First, if you have a large number of tiles of one particular size that are in a regular grid (for example, the tilemap itself), keep that separate if you've already got an efficient way to handle that. If you're mixing all these map tiles into what are probably a much smaller number of odd-sized sprites/tiles, then your problem is really that you're paying the high cost of your search-a-single-list approach for probably several times as many graphics as you need to. You only want to pay that cost for the items that you don't have a better solution for.

A quad-tree or similar spacial-partitioning system is the general approach and if you have a fairly even mix of tile sizes and such it might be the best fit. But it comes at some complexity -- for example, if a movable image like an NPC or enemy moves between partitions, you have to update those lists. Its not especially hard, but other solutions are simpler if you don't need the full generality of that solution, and if the number of odd-sized/non-gridded objects is relatively low.

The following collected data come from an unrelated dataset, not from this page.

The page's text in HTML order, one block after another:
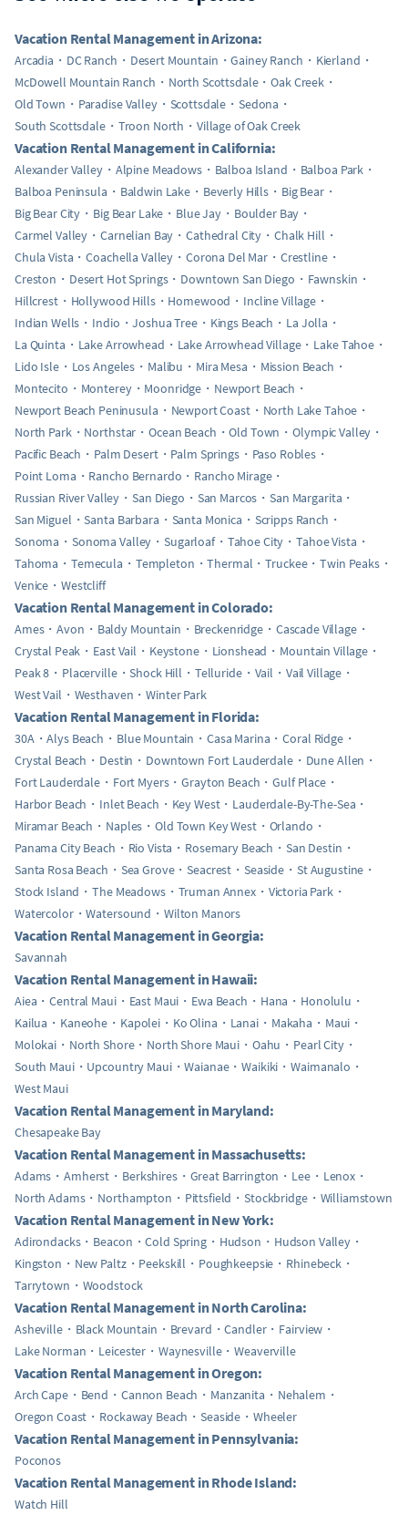
Vacation Rental Management in Arizona:
Arcadia DC Ranch Desert Mountain Gainey Ranch
Kierland
McDowell Mountain Ranch
North Scottsdale
Oak Creek
Old Town
Paradise Valley Scottsdale
Sedona
South Scottsdale
Troon North Village of Oak Creek
Vacation Rental Management in California:
Alexander Valley Alpine Meadows Balboa Island
Balboa Park
Balboa Peninsula
Baldwin Lake Beverly Hills
Big Bear
Big Bear City
Big Bear Lake Blue Jay
Boulder Bay
Carmel Valley
Carnelian Bay Cathedral City
Chalk Hill
Chula Vista
Coachella Valley Corona Del Mar
Crestline
Creston
Desert Hot Springs Downtown San Diego
Fawnskin
Hillcrest
Hollywood Hills Homewood
Incline Village
Indian Wells
Indio Joshua Tree Kings Beach
La Jolla
La Quinta
Lake Arrowhead Lake Arrowhead Village
Lake Tahoe
Lido Isle
Los Angeles Malibu Mira Mesa
Mission Beach
Montecito
Monterey Moonridge
Newport Beach
Newport Beach Peninusula
Newport Coast
North Lake Tahoe
North Park
Northstar Ocean Beach Old Town
Olympic Valley
Pacific Beach
Palm Desert Palm Springs
Paso Robles
Point Loma
Rancho Bernardo
Rancho Mirage
Russian River Valley
San Diego San Marcos
San Margarita
San Miguel
Santa Barbara Santa Monica
Scripps Ranch
Sonoma
Sonoma Valley Sugarloaf Tahoe City
Tahoe Vista
Tahoma
Temecula Templeton Thermal Truckee
Twin Peaks
Venice
Westcliff
Vacation Rental Management in Colorado:
Ames Avon Baldy Mountain Breckenridge
Cascade Village
Crystal Peak
East Vail Keystone Lionshead
Mountain Village
Peak 8
Placerville Shock Hill Telluride Vail
Vail Village
West Vail
Westhaven Winter Park
Vacation Rental Management in Florida:
30A Alys Beach Blue Mountain Casa Marina
Coral Ridge
Crystal Beach
Destin Downtown Fort Lauderdale
Dune Allen
Fort Lauderdale
Fort Myers Grayton Beach
Gulf Place
Harbor Beach
Inlet Beach Key West
Lauderdale-By-The-Sea
Miramar Beach
Naples Old Town Key West
Orlando
Panama City Beach
Rio Vista Rosemary Beach
San Destin
Santa Rosa Beach
Sea Grove Seacrest Seaside
St Augustine
Stock Island
The Meadows Truman Annex
Victoria Park
Watercolor
Watersound Wilton Manors
Vacation Rental Management in Georgia:
Savannah
Vacation Rental Management in Hawaii:
Aiea Central Maui East Maui Ewa Beach Hana
Honolulu
Kailua
Kaneohe Kapolei Ko Olina Lanai Makaha
Maui
Molokai
North Shore North Shore Maui Oahu
Pearl City
South Maui
Upcountry Maui Waianae Waikiki
Waimanalo
West Maui
Vacation Rental Management in Maryland:
Chesapeake Bay
Vacation Rental Management in Massachusetts:
Adams Amherst Berkshires Great Barrington Lee
Lenox
North Adams
Northampton Pittsfield Stockbridge Williamstown
Vacation Rental Management in New York:
Adirondacks Beacon Cold Spring Hudson
Hudson Valley
Kingston
New Paltz Peekskill Poughkeepsie
Rhinebeck
Tarrytown
Woodstock
Vacation Rental Management in North Carolina:
Asheville Black Mountain Brevard Candler
Fairview
Lake Norman
Leicester Waynesville Weaverville
Vacation Rental Management in Oregon:
Arch Cape Bend Cannon Beach Manzanita
Nehalem
Oregon Coast
Rockaway Beach Seaside Wheeler
Vacation Rental Management in Pennsylvania:
Poconos
Vacation Rental Management in Rhode Island:
Watch Hill
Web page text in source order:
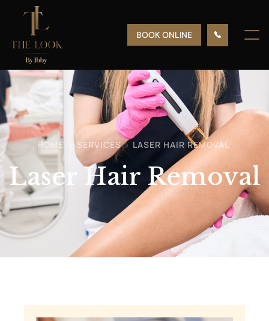
BOOK ONLINE
HOME SERVICES LASER HAIR REMOVAL
Laser Hair Removal

Sorting your list in various ways can help too, so that you don't have to iterate the entire thing every frame. For example, you could sort the entire list based on distance to the viewport, and decide on some larger-than-the-viewport distance that includes the entities you need to consider every frame. Now, you iterate through only those "near" objects every frame, and periodically you resort the whole list -- maybe once per second. You don't even need to do a full sort, you just need to partition the list into 'near' and 'far' parts -- in C++ that would be std::partition or std::stable_partition, but I'm not sure what the best C# equivalent would be.

Some other implementation details to be aware of are:

• You don't want to literally move the list contents around if they're expensive to copy, you'd probably want to sort a list of references. In C# this is probably already taken care of, just be sure you know about how structs/classes differ. In C++ this would be an issue you'd have to deal with yourself, either by sorting through a list of references, or possibly by making the objects cheap to move.
• You probably don't care about the *actual* distance for this sorting, so save yourself the cost of a square-root per object by just squaring the threshhold (once) instead. You'll get the same order/partition out regardless.